Sure that'd be fine.

> Wouldn't it actually be simpler to write operator* in terms of operator->
> rather than vice versa? (although I guess you'd have to call it explicitly).

Nah, I had it that way at first, but I like this way better. It seems clear that a get that returns a pointer would be the best way to make this readable.

> > RefCountManager
> 
> May I suggest RefCounter as the base name for this family of classes? I
> distrust classes with Manager in the name.

OK. I don't think these templates are really "counters" but I like your name anyway.

> +    template<typename T, typename U, typename V>
> +    inline typename HashSet<T, U, V>::iterator HashSet<T, U, V>::begin()
> 
> I'm not sure I dig this T, U, V[, W, X] convention. Why do this instead of
> making the template parameter names explicit? It seems like this could make it
> harder to figure out what's what in error messages.

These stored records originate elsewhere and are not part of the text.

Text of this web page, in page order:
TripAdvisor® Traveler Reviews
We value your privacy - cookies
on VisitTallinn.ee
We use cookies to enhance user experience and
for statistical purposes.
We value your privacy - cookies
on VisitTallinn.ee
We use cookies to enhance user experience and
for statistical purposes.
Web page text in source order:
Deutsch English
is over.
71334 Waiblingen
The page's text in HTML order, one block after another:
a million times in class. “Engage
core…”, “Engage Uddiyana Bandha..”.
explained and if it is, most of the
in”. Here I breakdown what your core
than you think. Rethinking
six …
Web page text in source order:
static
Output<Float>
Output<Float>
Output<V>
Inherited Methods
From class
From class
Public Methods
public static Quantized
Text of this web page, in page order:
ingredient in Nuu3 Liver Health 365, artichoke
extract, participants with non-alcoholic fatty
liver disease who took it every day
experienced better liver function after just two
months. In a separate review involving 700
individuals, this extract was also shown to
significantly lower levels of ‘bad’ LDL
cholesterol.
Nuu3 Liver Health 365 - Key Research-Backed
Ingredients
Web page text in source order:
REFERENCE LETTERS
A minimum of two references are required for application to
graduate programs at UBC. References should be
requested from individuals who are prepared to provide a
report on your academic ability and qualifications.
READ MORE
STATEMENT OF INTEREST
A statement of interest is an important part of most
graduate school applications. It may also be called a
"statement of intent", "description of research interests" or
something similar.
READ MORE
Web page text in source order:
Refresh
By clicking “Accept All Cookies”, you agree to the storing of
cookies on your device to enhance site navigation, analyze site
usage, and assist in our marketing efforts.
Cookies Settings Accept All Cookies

I didn't experience any problems with error messages (and I saw quite a few while working on this).

With the full names being repeated over and over again, I find the code very hard to read. The terse names are great when the template parameters aren't even being used.

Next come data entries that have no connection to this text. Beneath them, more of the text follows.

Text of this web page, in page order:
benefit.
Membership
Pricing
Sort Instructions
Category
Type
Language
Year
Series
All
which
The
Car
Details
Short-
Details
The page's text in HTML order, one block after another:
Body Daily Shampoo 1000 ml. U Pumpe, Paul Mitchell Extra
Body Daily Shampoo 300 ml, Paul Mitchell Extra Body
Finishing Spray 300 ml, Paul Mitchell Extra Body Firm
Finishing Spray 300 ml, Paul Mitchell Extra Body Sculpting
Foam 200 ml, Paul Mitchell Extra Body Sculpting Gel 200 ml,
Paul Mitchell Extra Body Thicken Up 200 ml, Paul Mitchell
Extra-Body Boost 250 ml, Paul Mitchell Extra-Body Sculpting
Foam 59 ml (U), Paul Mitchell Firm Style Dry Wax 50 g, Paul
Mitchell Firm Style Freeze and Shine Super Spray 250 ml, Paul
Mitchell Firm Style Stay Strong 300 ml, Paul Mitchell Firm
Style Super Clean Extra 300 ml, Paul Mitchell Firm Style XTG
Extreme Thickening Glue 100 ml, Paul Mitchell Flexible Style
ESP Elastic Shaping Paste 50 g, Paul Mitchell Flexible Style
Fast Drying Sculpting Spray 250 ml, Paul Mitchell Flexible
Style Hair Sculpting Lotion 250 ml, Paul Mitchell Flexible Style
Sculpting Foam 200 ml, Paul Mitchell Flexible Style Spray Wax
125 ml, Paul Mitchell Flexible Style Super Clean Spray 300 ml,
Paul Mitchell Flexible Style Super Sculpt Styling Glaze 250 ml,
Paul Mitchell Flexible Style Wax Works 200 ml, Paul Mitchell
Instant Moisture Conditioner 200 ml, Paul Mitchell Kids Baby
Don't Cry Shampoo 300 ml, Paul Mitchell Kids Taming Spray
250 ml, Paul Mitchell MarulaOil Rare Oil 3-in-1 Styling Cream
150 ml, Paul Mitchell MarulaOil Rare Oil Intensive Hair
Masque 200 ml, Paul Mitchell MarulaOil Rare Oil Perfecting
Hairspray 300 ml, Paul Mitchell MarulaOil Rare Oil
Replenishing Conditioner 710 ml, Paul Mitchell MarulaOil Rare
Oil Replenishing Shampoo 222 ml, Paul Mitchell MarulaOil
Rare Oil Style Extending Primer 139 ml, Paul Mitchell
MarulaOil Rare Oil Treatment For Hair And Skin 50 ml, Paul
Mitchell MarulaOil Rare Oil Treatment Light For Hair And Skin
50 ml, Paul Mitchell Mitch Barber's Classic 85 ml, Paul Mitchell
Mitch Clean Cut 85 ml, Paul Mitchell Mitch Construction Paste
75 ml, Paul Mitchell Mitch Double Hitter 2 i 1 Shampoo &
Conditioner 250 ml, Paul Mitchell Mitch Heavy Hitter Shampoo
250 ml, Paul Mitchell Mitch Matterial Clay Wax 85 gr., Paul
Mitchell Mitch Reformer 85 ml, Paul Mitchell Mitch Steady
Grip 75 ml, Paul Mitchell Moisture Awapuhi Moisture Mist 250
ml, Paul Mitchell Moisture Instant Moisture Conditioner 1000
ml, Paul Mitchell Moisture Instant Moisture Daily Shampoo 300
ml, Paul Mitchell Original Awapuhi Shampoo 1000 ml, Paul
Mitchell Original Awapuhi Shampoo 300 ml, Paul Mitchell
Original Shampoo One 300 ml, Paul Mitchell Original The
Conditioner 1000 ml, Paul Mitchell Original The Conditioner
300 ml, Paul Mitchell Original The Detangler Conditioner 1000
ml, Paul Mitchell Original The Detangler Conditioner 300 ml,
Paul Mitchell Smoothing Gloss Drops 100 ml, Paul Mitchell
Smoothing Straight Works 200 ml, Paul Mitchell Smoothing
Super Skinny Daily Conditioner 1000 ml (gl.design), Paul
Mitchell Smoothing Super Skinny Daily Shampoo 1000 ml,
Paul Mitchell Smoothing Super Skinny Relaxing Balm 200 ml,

But it's a matter of taste and I'd be happy to put long names back for everything.

> -        typedef HashSet<Value, HashFunctions, Traits> T;
> -        typename T::iterator end = collection.end();
> -        for (typename T::iterator it = collection.begin(); it != end; ++it)
> -            delete (*it);
> +        typedef typename HashTableType::iterator iterator;
> +        iterator end = collection.end();
> +        for (iterator it = collection.begin(); it != end; ++it)
> +            delete *(ValueType*)&*it;
> 
> Not sure why this change - wouldn't using the HashSet's own iterator still
> work? The *)&* is a bit perlish.

I think it would work. I'll make the change.

This code went through many iterations and I guess it's now back where we started. I still think my approach of using a typedef for the iterator rather than for T is nicer so I'll probably do that.

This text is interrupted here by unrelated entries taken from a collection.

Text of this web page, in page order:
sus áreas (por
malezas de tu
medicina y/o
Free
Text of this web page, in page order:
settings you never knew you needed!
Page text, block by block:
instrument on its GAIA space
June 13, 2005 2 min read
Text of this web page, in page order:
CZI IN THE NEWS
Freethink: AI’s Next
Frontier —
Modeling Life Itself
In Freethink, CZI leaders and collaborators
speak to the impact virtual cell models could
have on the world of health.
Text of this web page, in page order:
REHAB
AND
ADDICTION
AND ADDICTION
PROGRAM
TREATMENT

> +    template<> struct IntTypes<1> { typedef signed char SignedType; typedef
> unsigned char UnsignedType; };
> +    template<> struct IntTypes<2> { typedef short SignedType; typedef unsigned
> short UnsignedType; };
> +    template<> struct IntTypes<4> { typedef int SignedType; typedef unsigned
> UnsignedType; };
> +    template<> struct IntTypes<8> { typedef long long SignedType; typedef
> unsigned long long UnsignedType; };
> 
> Here and in the intHash function below, wouldn't it be better to use int8_t,
> uint32_t, etc, to be explicit about the size of the type?

Yes, I think it would.

> In general, I don't think the inlining is being done at the right level to get
> good code sharing out of this.  Ideally, every HashSet or HashMap method would
> be inline and would call some non-inline HashTable method (or inline if
> sufficiently trivial) while at the same time HashMap had inline versions for
> its own internal use.

I agree.

> To cite an example I think is wrong:
> 
> HashSet::add - non-inline
> HashTable::add - inline
> HashMap::add - non-inline
> 
> It should be the other way around now for good code sharing, since HashMap and
> HashSet have the true key / value types embedded in their type signature, but
> HashTable only knows about the storage types.

You picked the one example that's different from the others, and for this one I believe you are mistaken.

The HashTable::add used here is a template that takes an additional parameter for the translator. Because of that, I don't think we can get any code reuse, so it makes sense of the HashTable::add to be inline and the HashSet and HashMap ones not to be.

But the principle seems clearly correct for almost every other function.